▸ EXERCISE AIM
Each line of the material below is to be written out exactly. Leave out any picture.
+++ DATASET RECORDS
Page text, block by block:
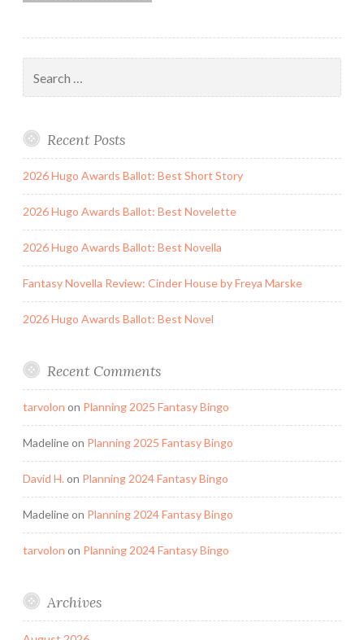
for:
Recent Posts
2026 Hugo Awards Ballot: Best Short Story
2026 Hugo Awards Ballot: Best Novelette
2026 Hugo Awards Ballot: Best Novella
Fantasy Novella Review: Cinder House by Freya Marske
2026 Hugo Awards Ballot: Best Novel
Recent Comments
tarvolon on Planning 2025 Fantasy Bingo
Madelineon Planning 2025 Fantasy Bingo
David H.on Planning 2024 Fantasy Bingo
Madelineon Planning 2024 Fantasy Bingo
tarvolon on Planning 2024 Fantasy Bingo
Archives
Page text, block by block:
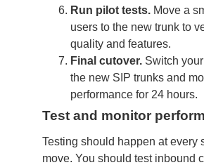
Run pilot tests. Move a
users to the new trunk to
quality and features.
Final cutover. Switch
the new SIP trunks and
performance for 24 hours.
Test and monitor
Testing should happen at every
move. You should test inbound
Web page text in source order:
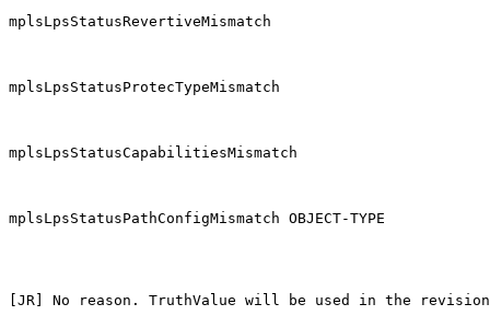
mplsLpsStatusRevertiveMismatch
mplsLpsStatusProtecTypeMismatch
mplsLpsStatusCapabilitiesMismatch
mplsLpsStatusPathConfigMismatch OBJECT-TYPE
[JR] No reason. TruthValue will be used in the
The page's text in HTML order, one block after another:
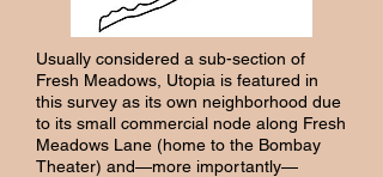
Usually considered a sub-section of
Fresh Meadows, Utopia is featured in
this survey as its own neighborhood due
to its small commercial node along Fresh
Meadows Lane (home to the Bombay
Theater) and—more importantly—
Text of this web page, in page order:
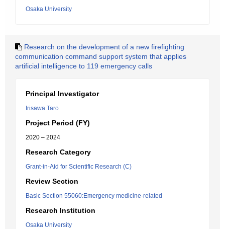
Osaka University
Research on the development of a new firefighting
communication command support system that applies
artificial intelligence to 119 emergency calls
Principal Investigator
Irisawa Taro
Project Period (FY)
2020 – 2024
Research Category
Grant-in-Aid for Scientific Research (C)
Review Section
Basic Section 55060:Emergency medicine-related
Research Institution
Osaka University
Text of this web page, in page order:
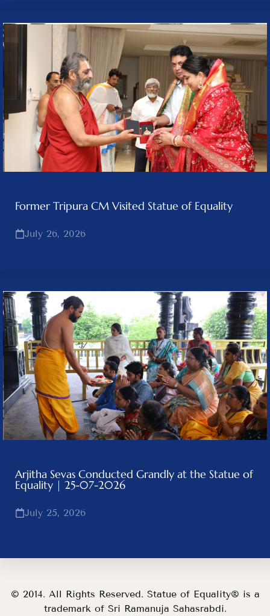
Former Tripura CM Visited Statue of Equality
July 26, 2026
Arjitha Sevas Conducted Grandly at the Statue of
Equality | 25-07-2026
July 25, 2026
© 2014. All Rights Reserved. Statue of Equality® is a
trademark of Sri Ramanuja Sahasrabdi.
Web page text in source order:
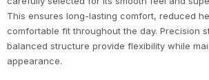
This ensures long-lasting comfort, reduced
comfortable fit throughout the day. Precision
balanced structure provide flexibility while
appearance.
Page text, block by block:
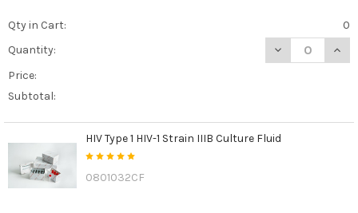
Qty in Cart:
0
Quantity:
DECREASE
Price:
Subtotal:
HIV Type 1 HIV-1 Strain IIIB Culture Fluid
0801032CF
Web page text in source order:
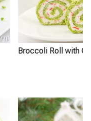
Broccoli Roll with
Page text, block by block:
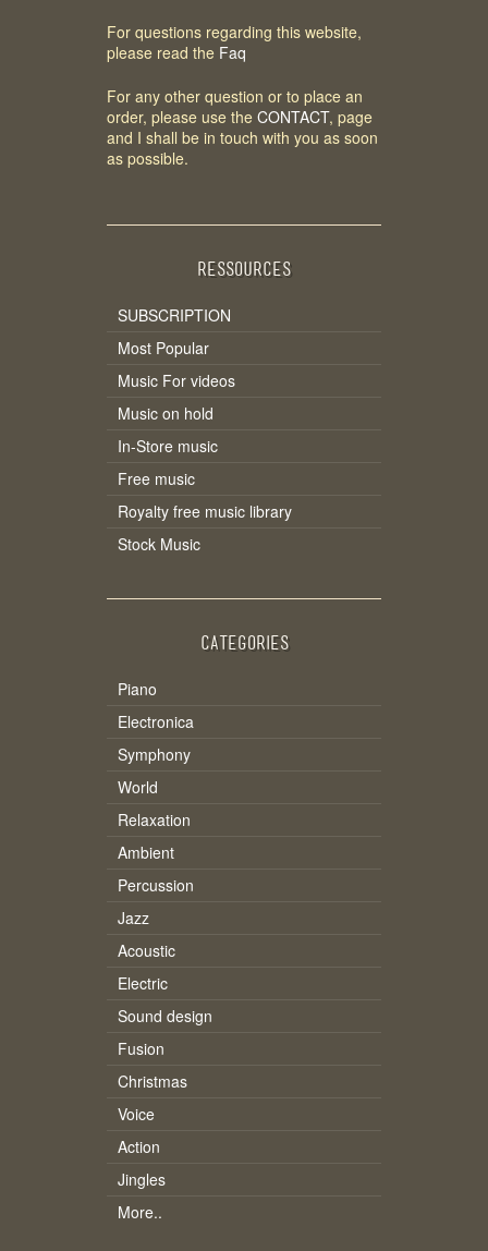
++++++
▸ SOLUTION FOR THIS EXERCISE
Page text, block by block:
for:
Recent Posts
2026 Hugo Awards Ballot: Best Short Story
2026 Hugo Awards Ballot: Best Novelette
2026 Hugo Awards Ballot: Best Novella
Fantasy Novella Review: Cinder House by Freya Marske
2026 Hugo Awards Ballot: Best Novel
Recent Comments
tarvolon on Planning 2025 Fantasy Bingo
Madelineon Planning 2025 Fantasy Bingo
David H.on Planning 2024 Fantasy Bingo
Madelineon Planning 2024 Fantasy Bingo
tarvolon on Planning 2024 Fantasy Bingo
Archives
Page text, block by block:
Run pilot tests. Move a
users to the new trunk to
quality and features.
Final cutover. Switch
the new SIP trunks and
performance for 24 hours.
Test and monitor
Testing should happen at every
move. You should test inbound
Web page text in source order:
mplsLpsStatusRevertiveMismatch
mplsLpsStatusProtecTypeMismatch
mplsLpsStatusCapabilitiesMismatch
mplsLpsStatusPathConfigMismatch OBJECT-TYPE
[JR] No reason. TruthValue will be used in the
The page's text in HTML order, one block after another:
Usually considered a sub-section of
Fresh Meadows, Utopia is featured in
this survey as its own neighborhood due
to its small commercial node along Fresh
Meadows Lane (home to the Bombay
Theater) and—more importantly—
Text of this web page, in page order:
Osaka University
Research on the development of a new firefighting
communication command support system that applies
artificial intelligence to 119 emergency calls
Principal Investigator
Irisawa Taro
Project Period (FY)
2020 – 2024
Research Category
Grant-in-Aid for Scientific Research (C)
Review Section
Basic Section 55060:Emergency medicine-related
Research Institution
Osaka University
Text of this web page, in page order:
Former Tripura CM Visited Statue of Equality
July 26, 2026
Arjitha Sevas Conducted Grandly at the Statue of
Equality | 25-07-2026
July 25, 2026
© 2014. All Rights Reserved. Statue of Equality® is a
trademark of Sri Ramanuja Sahasrabdi.
Web page text in source order:
This ensures long-lasting comfort, reduced
comfortable fit throughout the day. Precision
balanced structure provide flexibility while
appearance.
Page text, block by block:
Qty in Cart:
0
Quantity:
DECREASE
Price:
Subtotal:
HIV Type 1 HIV-1 Strain IIIB Culture Fluid
0801032CF
Web page text in source order:
Broccoli Roll with
Page text, block by block:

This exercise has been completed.